On these tours, you will often see puffins, otters, sea lions, seals, various species of sea birds and birds of prey, orcas, and other species of whales. 


Lowell Point State Recreation Site sits along the shores of Resurrection Bay and includes a campground, beach access, trailheads, and tide-pooling. 

During low tide at Lowell Point, you can walk along the water line and find little creatures left behind in the little tidepools. Shells, driftwood, and other keepsakes can be found as well. The marshes are backed by a thriving rainforest, made up of Sitka Spruce and Hemlock

You can also go hiking to Tonsina Point if you’re up for an adventure. This out-and-back trail is 3.5 miles long and considered easy to moderate, even for kids. It’s open all year long and frequented by hikers, trail runners, and dog walkers. 
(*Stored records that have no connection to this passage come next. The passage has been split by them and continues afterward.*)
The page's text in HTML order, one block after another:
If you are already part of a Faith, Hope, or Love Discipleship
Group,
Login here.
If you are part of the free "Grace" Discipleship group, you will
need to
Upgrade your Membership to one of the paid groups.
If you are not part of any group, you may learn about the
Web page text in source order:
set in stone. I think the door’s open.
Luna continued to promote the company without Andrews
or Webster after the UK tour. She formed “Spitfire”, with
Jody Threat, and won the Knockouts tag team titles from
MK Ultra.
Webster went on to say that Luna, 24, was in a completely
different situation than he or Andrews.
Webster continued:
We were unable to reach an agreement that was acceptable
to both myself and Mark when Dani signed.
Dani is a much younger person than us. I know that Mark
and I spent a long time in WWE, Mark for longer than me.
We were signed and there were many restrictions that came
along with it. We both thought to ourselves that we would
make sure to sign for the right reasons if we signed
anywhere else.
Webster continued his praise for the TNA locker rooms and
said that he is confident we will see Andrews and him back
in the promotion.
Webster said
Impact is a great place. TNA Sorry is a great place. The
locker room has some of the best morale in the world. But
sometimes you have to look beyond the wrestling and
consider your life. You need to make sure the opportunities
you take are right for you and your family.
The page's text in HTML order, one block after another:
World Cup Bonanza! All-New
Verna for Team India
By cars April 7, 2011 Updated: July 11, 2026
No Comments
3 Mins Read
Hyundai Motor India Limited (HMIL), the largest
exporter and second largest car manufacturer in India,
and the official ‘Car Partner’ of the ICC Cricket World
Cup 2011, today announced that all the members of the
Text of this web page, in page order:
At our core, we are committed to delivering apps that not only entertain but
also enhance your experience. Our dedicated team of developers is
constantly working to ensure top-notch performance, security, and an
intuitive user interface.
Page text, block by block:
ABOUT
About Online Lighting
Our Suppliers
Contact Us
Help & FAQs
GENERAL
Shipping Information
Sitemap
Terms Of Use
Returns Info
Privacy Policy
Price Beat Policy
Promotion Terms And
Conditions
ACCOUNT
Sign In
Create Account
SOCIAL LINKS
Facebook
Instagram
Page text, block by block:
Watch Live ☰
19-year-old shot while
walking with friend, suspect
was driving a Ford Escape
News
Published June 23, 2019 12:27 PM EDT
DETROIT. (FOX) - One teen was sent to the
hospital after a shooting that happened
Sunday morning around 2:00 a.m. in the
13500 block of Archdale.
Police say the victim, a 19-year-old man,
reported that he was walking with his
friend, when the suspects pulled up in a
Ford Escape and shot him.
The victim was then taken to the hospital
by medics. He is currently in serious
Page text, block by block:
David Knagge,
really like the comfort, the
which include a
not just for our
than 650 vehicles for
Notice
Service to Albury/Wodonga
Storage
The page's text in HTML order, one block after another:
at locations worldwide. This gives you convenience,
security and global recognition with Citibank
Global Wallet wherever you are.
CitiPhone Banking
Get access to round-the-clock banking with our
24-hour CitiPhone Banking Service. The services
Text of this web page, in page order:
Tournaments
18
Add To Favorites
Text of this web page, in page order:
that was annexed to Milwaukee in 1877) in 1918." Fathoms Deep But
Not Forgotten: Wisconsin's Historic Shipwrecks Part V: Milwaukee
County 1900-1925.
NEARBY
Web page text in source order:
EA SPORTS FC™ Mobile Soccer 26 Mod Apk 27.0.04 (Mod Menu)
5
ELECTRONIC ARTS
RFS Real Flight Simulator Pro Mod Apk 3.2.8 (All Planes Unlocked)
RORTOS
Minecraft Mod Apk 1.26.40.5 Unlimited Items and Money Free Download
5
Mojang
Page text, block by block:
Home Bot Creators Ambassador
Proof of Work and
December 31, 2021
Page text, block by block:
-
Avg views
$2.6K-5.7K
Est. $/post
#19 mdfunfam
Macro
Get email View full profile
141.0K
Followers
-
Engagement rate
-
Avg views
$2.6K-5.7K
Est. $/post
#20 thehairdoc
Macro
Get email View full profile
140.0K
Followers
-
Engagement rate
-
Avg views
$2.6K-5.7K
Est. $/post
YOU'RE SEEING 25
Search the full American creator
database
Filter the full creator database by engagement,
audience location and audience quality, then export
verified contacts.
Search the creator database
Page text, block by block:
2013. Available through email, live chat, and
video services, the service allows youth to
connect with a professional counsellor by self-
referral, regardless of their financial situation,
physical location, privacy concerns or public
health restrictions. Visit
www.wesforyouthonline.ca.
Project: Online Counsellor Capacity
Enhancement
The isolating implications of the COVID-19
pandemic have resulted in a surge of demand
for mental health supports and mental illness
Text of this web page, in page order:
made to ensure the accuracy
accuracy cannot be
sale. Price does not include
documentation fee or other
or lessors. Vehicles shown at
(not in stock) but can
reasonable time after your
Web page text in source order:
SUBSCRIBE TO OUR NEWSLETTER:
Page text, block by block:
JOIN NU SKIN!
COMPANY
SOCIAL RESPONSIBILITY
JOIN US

Lowell Point and Tonsina Creek Trail are perfect wildlife viewing opportunities. Keep your eyes open for different varieties of shore birds, Bald eagles, sea lions, and seals, and if you’re really lucky, you might end up seeing some whales or porpoises popping up in the air. 


If you have ever wanted to get up close to a glacier, Exit Glacier makes it easy. It is one of the only glaciers in Alaska that you can practically drive right up to. 

There are different trails along the glacier that take you close enough to touch the cool blue ice. They all start at the Exit Glacier Nature Center. You can hike trails alone or join a guided hike. Try the Exit Glacier Overlook Trail, which is a 2.5-mile loop with amazing views of the glacier. The Harding Ice Field Hike is one of the longest and more difficult trails at 9.2 miles.